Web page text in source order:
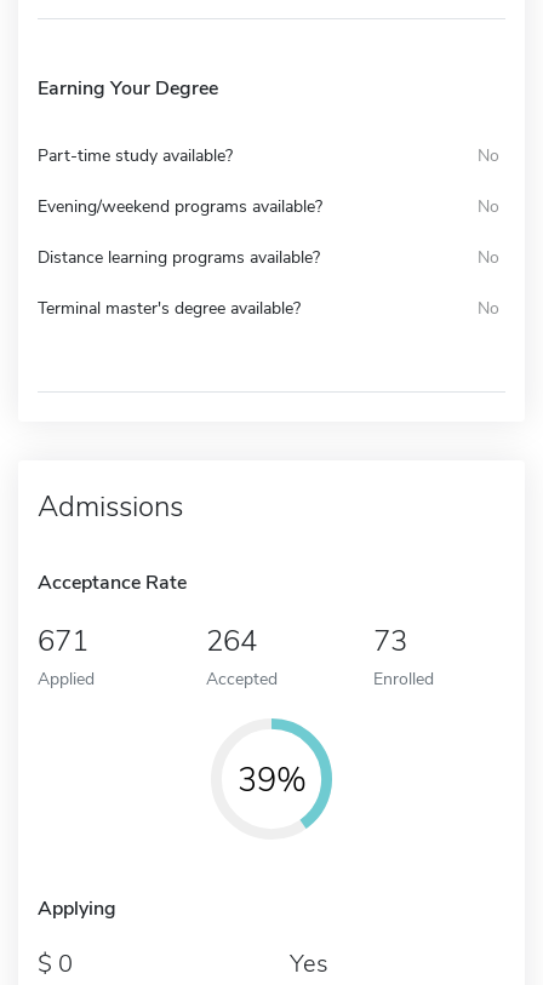
Earning Your Degree
Part-time study available? No
Evening/weekend programs available? No
Distance learning programs available? No
Terminal master's degree available? No
Admissions
Acceptance Rate
671
Applied
264
Accepted
73
Enrolled
39%
Applying
0 Yes
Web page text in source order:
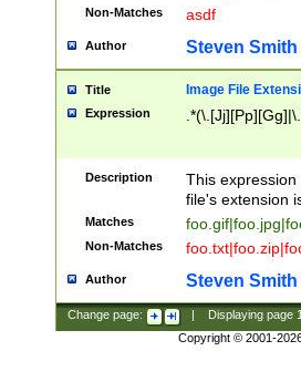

________________________

(EXERCISE) Output the entries verbatim, skipping images.

(ANSWER TO THIS EXERCISE)
Web page text in source order:
Earning Your Degree
Part-time study available? No
Evening/weekend programs available? No
Distance learning programs available? No
Terminal master's degree available? No
Admissions
Acceptance Rate
671
Applied
264
Accepted
73
Enrolled
39%
Applying
0 Yes
Web page text in source order:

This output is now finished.